## Data for the task
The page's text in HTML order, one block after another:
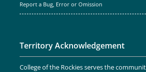
Report a Bug, Error or Omission
Territory Acknowledgement
College of the Rockies serves the
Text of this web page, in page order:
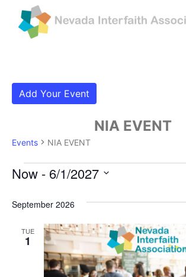
Add Your Event
NIA EVENT
Events NIA EVENT
Events
Now - 6/1/2027
date.
September 2026
TUE
1
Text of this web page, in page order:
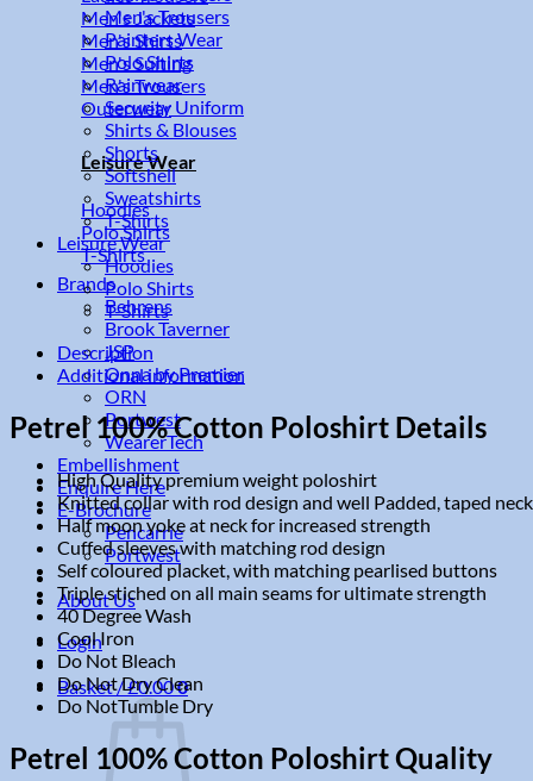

## Assignment
Each record should be printed exactly as it appears, leaving the pictures out.

## Answer for this exercise
The page's text in HTML order, one block after another:
Report a Bug, Error or Omission
Territory Acknowledgement
College of the Rockies serves the
Text of this web page, in page order:
Add Your Event
NIA EVENT
Events NIA EVENT
Events
Now - 6/1/2027
date.
September 2026
TUE
1
Text of this web page, in page order:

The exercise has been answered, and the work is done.